▶ _Task item_: Set down the entries below exactly; drop the pictures.

+--

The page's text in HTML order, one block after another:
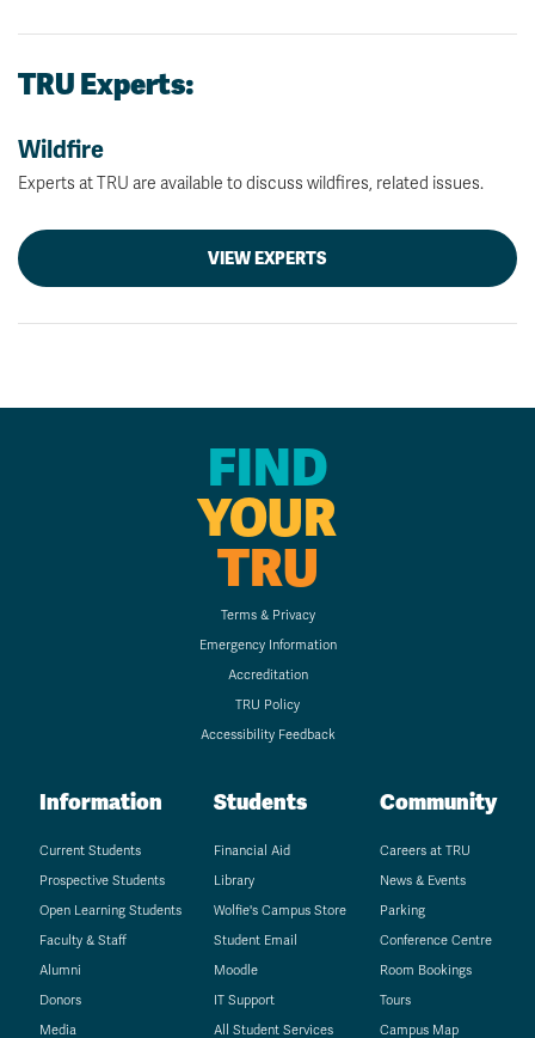
TRU Experts:
Wildfire
Experts at TRU are available to discuss wildfires, related issues.
VIEW EXPERTS
FIND
YOUR
TRU
Terms & Privacy
Emergency Information
Accreditation
TRU Policy
Accessibility Feedback
Information
Current Students
Prospective Students
Open Learning Students
Faculty & Staff
Alumni
Donors
Media
Students
Financial Aid
Library
Wolfie's Campus Store
Student Email
Moodle
IT Support
All Student Services
Community
Careers at TRU
News & Events
Parking
Conference Centre
Room Bookings
Tours
Campus Map
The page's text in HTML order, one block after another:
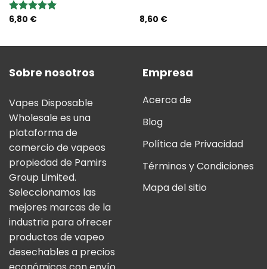
Valoración:
6,80 € 8,60 €
Sobre nosotros
Vapes Disposable
Wholesale es una
plataforma de
comercio de vapeos
propiedad de Pamirs
Group Limited.
Seleccionamos las
mejores marcas de la
industria para ofrecer
productos de vapeo
desechables a precios
Empresa
Acerca de
Blog
Política de Privacidad
Términos y Condiciones
Mapa del sitio
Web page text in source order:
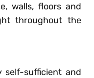
walls, floors and
throughout the
self-sufficient and
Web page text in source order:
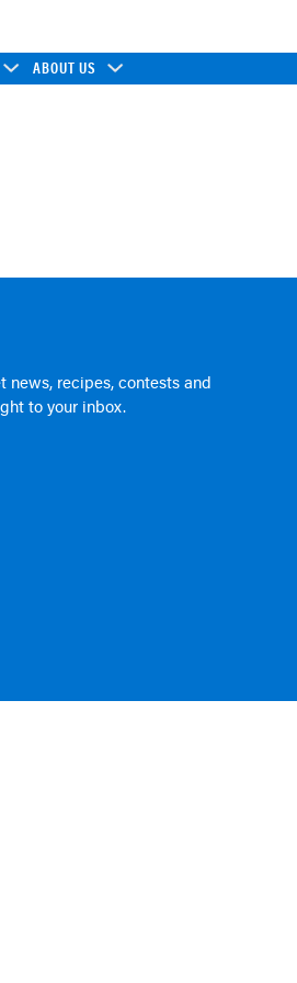
ABOUT US
recipes, contests and
to your inbox.
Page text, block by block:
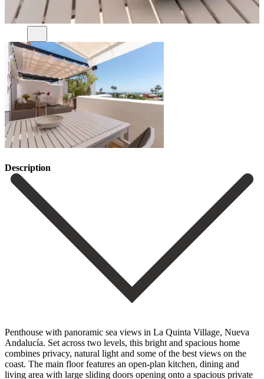
Description
Penthouse with panoramic sea views in La Quinta Village, Nueva
Andalucía. Set across two levels, this bright and spacious home
combines privacy, natural light and some of the best views on the
coast. The main floor features an open-plan kitchen, dining and
living area with large sliding doors opening onto a spacious private
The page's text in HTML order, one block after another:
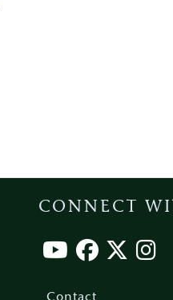
CONNECT
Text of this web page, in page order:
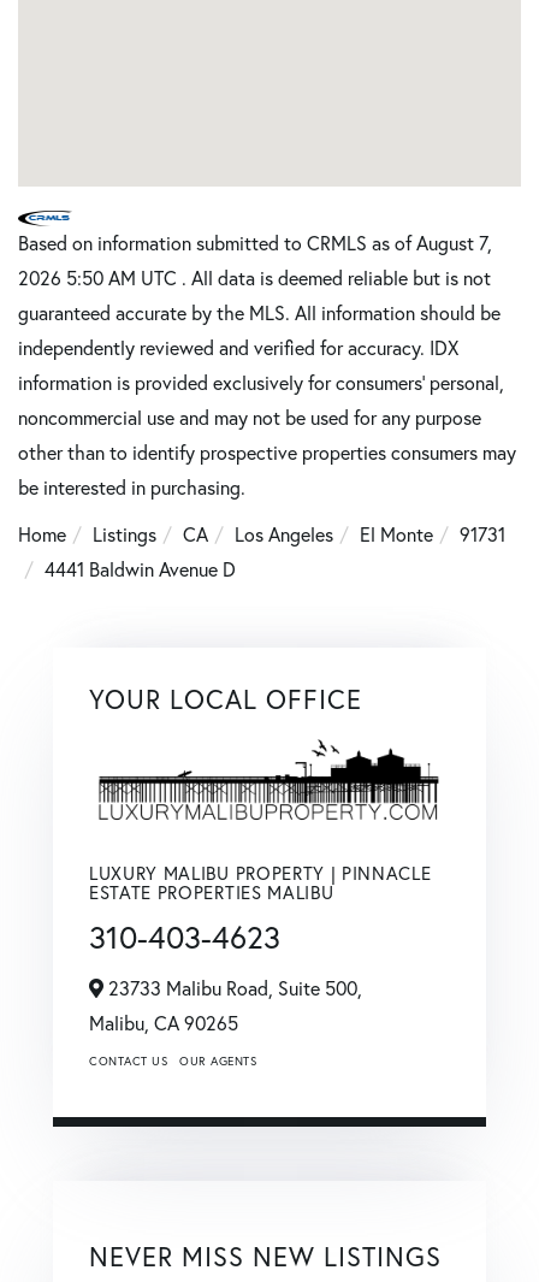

+--

▶ _Task answer_:
The page's text in HTML order, one block after another:
TRU Experts:
Wildfire
Experts at TRU are available to discuss wildfires, related issues.
VIEW EXPERTS
FIND
YOUR
TRU
Terms & Privacy
Emergency Information
Accreditation
TRU Policy
Accessibility Feedback
Information
Current Students
Prospective Students
Open Learning Students
Faculty & Staff
Alumni
Donors
Media
Students
Financial Aid
Library
Wolfie's Campus Store
Student Email
Moodle
IT Support
All Student Services
Community
Careers at TRU
News & Events
Parking
Conference Centre
Room Bookings
Tours
Campus Map
The page's text in HTML order, one block after another:
Valoración:
6,80 € 8,60 €
Sobre nosotros
Vapes Disposable
Wholesale es una
plataforma de
comercio de vapeos
propiedad de Pamirs
Group Limited.
Seleccionamos las
mejores marcas de la
industria para ofrecer
productos de vapeo
desechables a precios
Empresa
Acerca de
Blog
Política de Privacidad
Términos y Condiciones
Mapa del sitio
Web page text in source order:
walls, floors and
throughout the
self-sufficient and
Web page text in source order:
ABOUT US
recipes, contests and
to your inbox.
Page text, block by block:
Description
Penthouse with panoramic sea views in La Quinta Village, Nueva
Andalucía. Set across two levels, this bright and spacious home
combines privacy, natural light and some of the best views on the
coast. The main floor features an open-plan kitchen, dining and
living area with large sliding doors opening onto a spacious private
The page's text in HTML order, one block after another:
CONNECT
Text of this web page, in page order:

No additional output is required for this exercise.